Depending on the MCU connection to the computer, in the openocd command use
export INTERFACE=stlink-v2
export INTERFACE=stlink-v2-1
Using openocd to load compiled code to the MCU and for semihost or debugging:
openocd -f interface/$INTERFACE.cfg -f target/$PROC.cfg
Build and load in a separate window with one of
cargo run --target $TARGET --features $HAL,$MCU --bin receive_spi [ --release ]
SENDER_ID="whatever" cargo run --target $TARGET --features $HAL,$MCU --bin send_spi [ --release ]
SENDER_ID="whatever" cargo run --target $TARGET --features $HAL,$MCU --bin send_gps [ --release ]
SENDER_ID="whatever" cargo run --target $TARGET --features $HAL,$MCU --bin monitor_gps [ --release ]
See FREQUENCY in the code to set the channel. (Still not an feature option.)
Channels are as follows
'CH_00_900': 903.08, 'CH_01_900': 905.24, 'CH_02_900': 907.40,
'CH_03_900': 909.56, 'CH_04_900': 911.72, 'CH_05_900': 913.88,
'CH_06_900': 916.04, 'CH_07_900': 918.20, 'CH_08_900': 920.36,
'CH_09_900': 922.52, 'CH_10_900': 924.68, 'CH_11_900': 926.84, 'CH_12_900': 915,
'CH_10_868': 865.20, 'CH_11_868': 865.50, 'CH_12_868': 865.80,
'CH_13_868': 866.10, 'CH_14_868': 866.40, 'CH_15_868': 866.70,
'CH_16_868': 867 , 'CH_17_868': 868 ,
See https://www.rfwireless-world.com/Tutorials/LoRa-channels-list.html for more detail.
Licensed under either of
- Apache License, Version 2.0 (LICENSE-APACHE or http://www.apache.org/licenses/LICENSE-2.0)

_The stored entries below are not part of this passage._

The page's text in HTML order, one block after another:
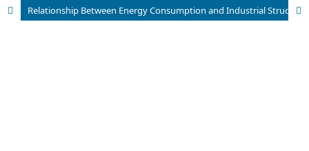
Relationship Between Energy Consumption and Industrial Structure
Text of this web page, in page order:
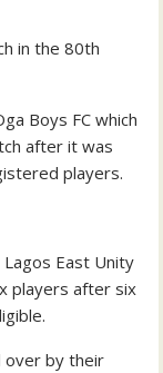
in the 80th
Boys FC which
after it was
players.
East Unity
players after six
over by their
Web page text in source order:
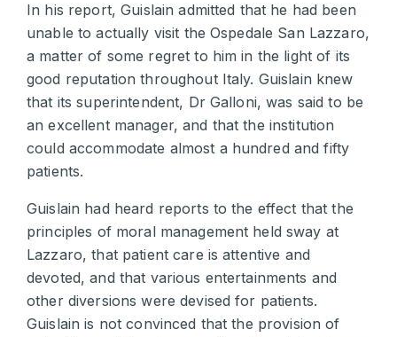
In his report, Guislain admitted that he had been
unable to actually visit the Ospedale San Lazzaro,
a matter of some regret to him in the light of its
good reputation throughout Italy. Guislain knew
that its superintendent, Dr Galloni, was said to be
an excellent manager, and that the institution
could accommodate almost a hundred and fifty
patients.
Guislain had heard reports to the effect that the
principles of moral management held sway at
Lazzaro, that patient care is attentive and
devoted, and that various entertainments and
other diversions were devised for patients.
Guislain is not convinced that the provision of
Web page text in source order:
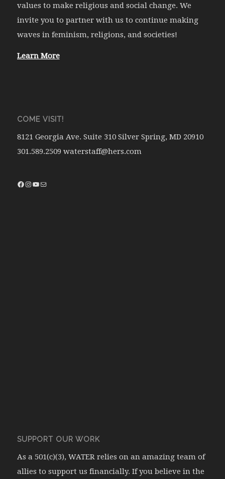
values to make religious and social change. We
invite you to partner with us to continue making
waves in feminism, religions, and societies!
Learn More
COME VISIT!
8121 Georgia Ave. Suite 310 Silver Spring, MD 20910
301.589.2509 waterstaff@hers.com
SUPPORT OUR WORK
As a 501(c)(3), WATER relies on an amazing team of
allies to support us financially. If you believe in the
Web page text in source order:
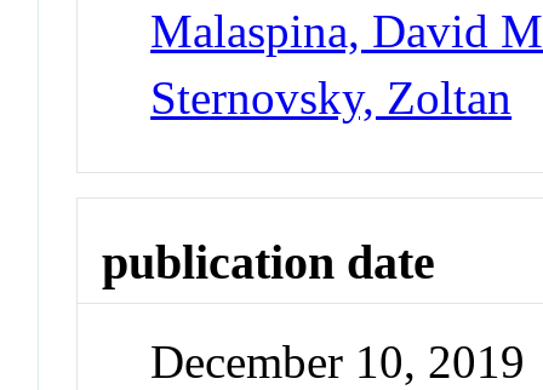
Malaspina, David M
Sternovsky, Zoltan
publication date
December 10, 2019
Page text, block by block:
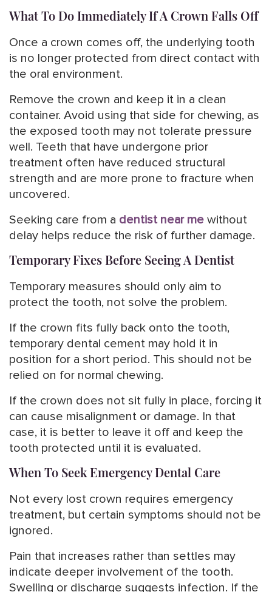
What To Do Immediately If A Crown Falls Off
Once a crown comes off, the underlying tooth
is no longer protected from direct contact with
the oral environment.
Remove the crown and keep it in a clean
container. Avoid using that side for chewing, as
the exposed tooth may not tolerate pressure
well. Teeth that have undergone prior
treatment often have reduced structural
strength and are more prone to fracture when
uncovered.
Seeking care from a dentist near me without
delay helps reduce the risk of further damage.
Temporary Fixes Before Seeing A Dentist
Temporary measures should only aim to
protect the tooth, not solve the problem.
If the crown fits fully back onto the tooth,
temporary dental cement may hold it in
position for a short period. This should not be
relied on for normal chewing.
If the crown does not sit fully in place, forcing it
can cause misalignment or damage. In that
case, it is better to leave it off and keep the
tooth protected until it is evaluated.
When To Seek Emergency Dental Care
Not every lost crown requires emergency
treatment, but certain symptoms should not be
ignored.
Pain that increases rather than settles may
indicate deeper involvement of the tooth.
Swelling or discharge suggests infection. If the
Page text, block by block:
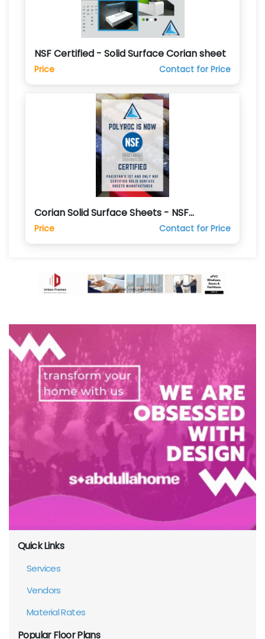
NSF Certified - Solid Surface Corian sheet
Price Contact for Price
Corian Solid Surface Sheets - NSF
Certified
Price Contact for Price
Quick Links
Services
Vendors
Material Rates
Popular Floor Plans
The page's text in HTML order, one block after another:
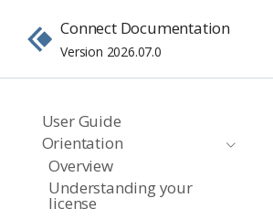
Connect Documentation
Version 2026.07.0
User Guide
Orientation
Overview
Understanding your
license
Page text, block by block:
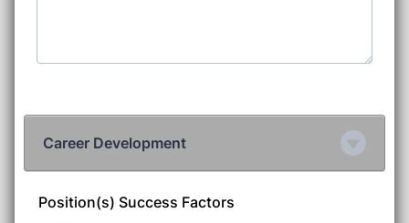
Career Development
Position(s) Success Factors

- MIT license (LICENSE-MIT or http://opensource.org/licenses/MIT)
at your option.
Unless you explicitly state otherwise, any contribution intentionally submitted for inclusion in the work by you, as defined in the Apache-2.0 license, shall be dual licensed as above, without any additional terms or conditions.